Remember the tea party? They were the conservatives in 2009, who had bold rhetoric about freedom and tax cuts, but their social policy revealed racial nativism and anxiety about white social, political and economic standing. Their rise came around the time the nation elected its first Black president.
Stanford University business professors explored the rise of the tea party during the Obama administration in a paper titled “Threats to racial status promote tea party support among white Americans.” The researchers conducted five experiments, which found that, while the tea party movement did contain people who advocated for libertarian politics, its growth was driven largely by racial-threat anxiety among whites concerned about their group position.
The paper cites other scholars as noting: “A substantial literature demonstrates that racial threats can prompt antipathy, violence and political mobilization by dominant racial group members.”
We should note that, while the tea party’s economic agenda sounds libertarian, the Libertarian Party didn’t benefit the way the tea party did from the movement.
In interviews, Glenn Beck—who is no liberal—expressed concern about tea party acolytes’ embrace of Trumpism and suggested the embrace wasn’t due to economic-libertarian views but rather to racial-threat anxiety.
Trump certainly leveraged and spoke the language of white racial-threat anxiety throughout his administration. During his candidate announcement, he suggested Mexico was sending criminals—including rapists—to the United States. He suggested there were good people on both sides during a Unite the Right rally, where white supremacist marchers in Charlottesville, Virginia, shouted, “Jews will not replace us.”
According to The New York Times, he suggested shooting migrants in the legs to slow them down. He demanded President Obama’s birth certificate. And he was always slow to denounce white supremacists.
Trumpism replaced the tea party in many ways, but what happened to the tea party?
It essentially went away. There is a Freedom Caucus. The group had more influence when Republicans were in the majority in the House. But in many ways—like Trump—the group’s actions helped Democrats move out of the minority, which diminished the caucus’s influence.
This is not a definitive statement, but it is certainly aspirational: Trumpism will die.
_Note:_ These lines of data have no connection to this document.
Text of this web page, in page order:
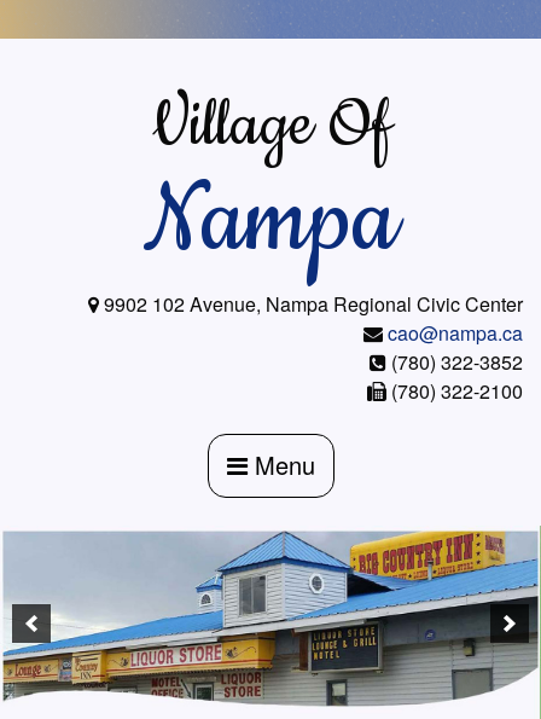
to
Village Of
Nampa
9902 102 Avenue, Nampa Regional Civic Center
cao@nampa.ca
(780) 322-3852
(780) 322-2100
Menu
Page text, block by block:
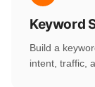
Keyword
Build a
intent, traffic,
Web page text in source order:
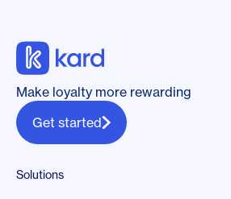
Make loyalty more rewarding
Get started
Solutions
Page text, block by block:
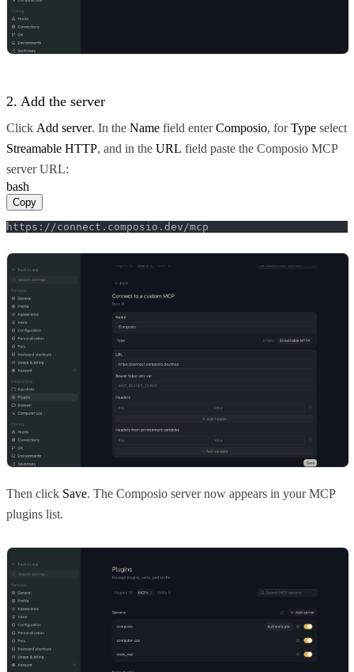
2. Add the server
Click Add server. In the Name field enterComposio, forType select
Streamable HTTP, and in the URL field paste the Composio MCP
server URL:
bash
Copy
https://connect.composio.dev/mcp
Then click Save. The Composio server now appears in your MCP
plugins list.
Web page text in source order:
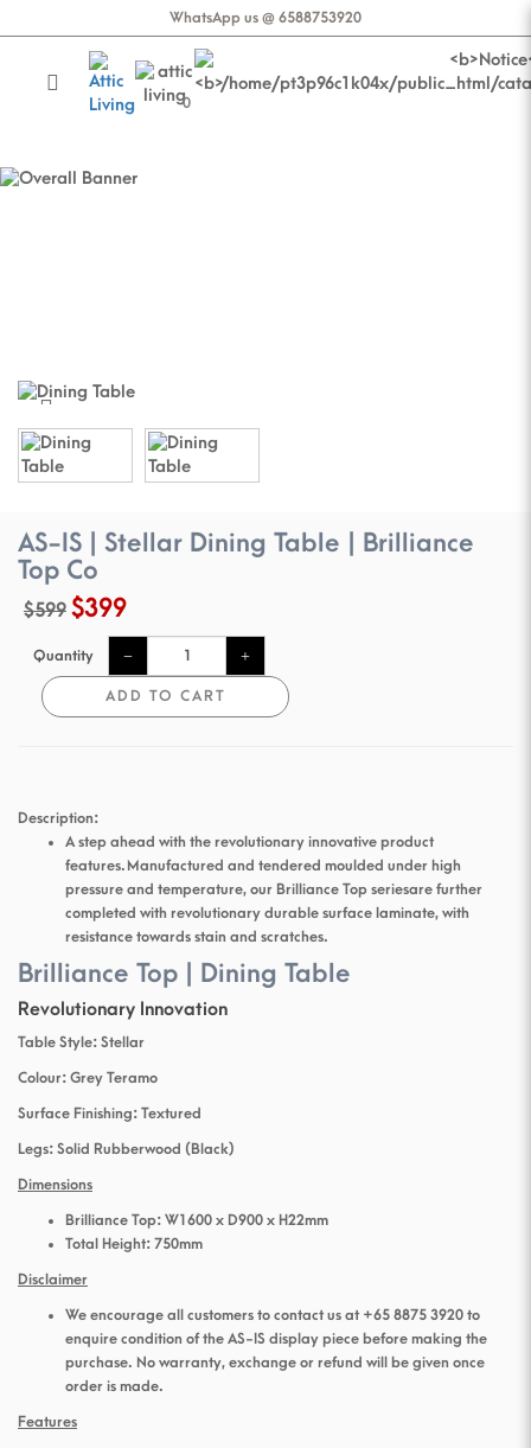
Brilliance Top Co
WhatsApp us @ 6588753920
0
AS-IS | Stellar Dining Table | Brilliance
Top Co
$599 $399
Quantity
ADD TO CART
Description:
A step ahead with the revolutionary innovative product
features. Manufactured and tendered moulded under high
pressure and temperature, our Brilliance Top series are further
completed with revolutionary durable surface laminate, with
resistance towards stain and scratches.
Brilliance Top | Dining Table
Revolutionary Innovation
Table Style: Stellar
Colour: Grey Teramo
Surface Finishing: Textured
Legs: Solid Rubberwood (Black)
Dimensions
Brilliance Top: W1600 x D900 x H22mm
Total Height: 750mm
Disclaimer
We encourage all customers to contact us at +65 8875 3920 to
enquire condition of the AS-IS display piece before making the
purchase. No warranty, exchange or refund will be given once
order is made.
Features
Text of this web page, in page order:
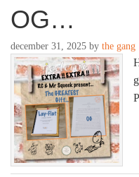
OG…
december 31, 2025 by the gang
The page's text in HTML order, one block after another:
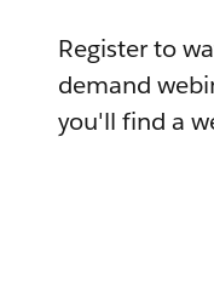
Register to
demand
you'll find a
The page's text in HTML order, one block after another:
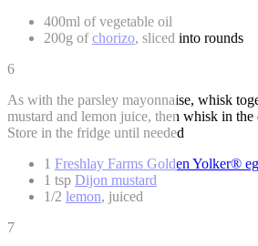
400ml of vegetable oil
200g ofchorizo, sliced into rounds
6
As with the parsley mayonnaise, whisk
mustard and lemon juice, then whisk in the
Store in the fridge until needed
1 Freshlay Farms Golden Yolker®
1 tsp Dijon mustard
1/2 lemon, juiced
7
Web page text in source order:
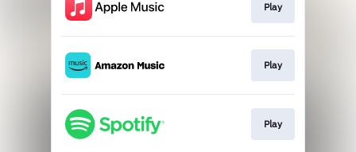
Play
Play
Play

Five people were killed during the violent insurrection of a riotous lot of “patriots,” who fed off a steady stream of alternate-reality tweets and Fox News—but most shamefully enabled by, among others, U.S. Sen. Michael Braun, U.S. Rep. Jim Banks and U.S. Rep. Jackie Walorski of Indiana.
Reality will set in as employers learn that their employees participated in only the second breaching of the nation’s Capitol in history. They will face questions about their role in one of the most ignominious days in U.S. history.
The rioters will face prosecution. The rioters, we hope, to prison for sedition. They might call it persecution. We will call it justice.
Cabinet members and others will continue to resign, much too late to save their reputations. No one will actually want Trump on their resume, their bio—or even their obituary. Trump is a stamp of shame.
Trumpism will die.
Given this coming reality, one might presume that, like a virus, elements of Trumpism—or at a minimum, racial-threat anxiety—will continue to evolve. They will.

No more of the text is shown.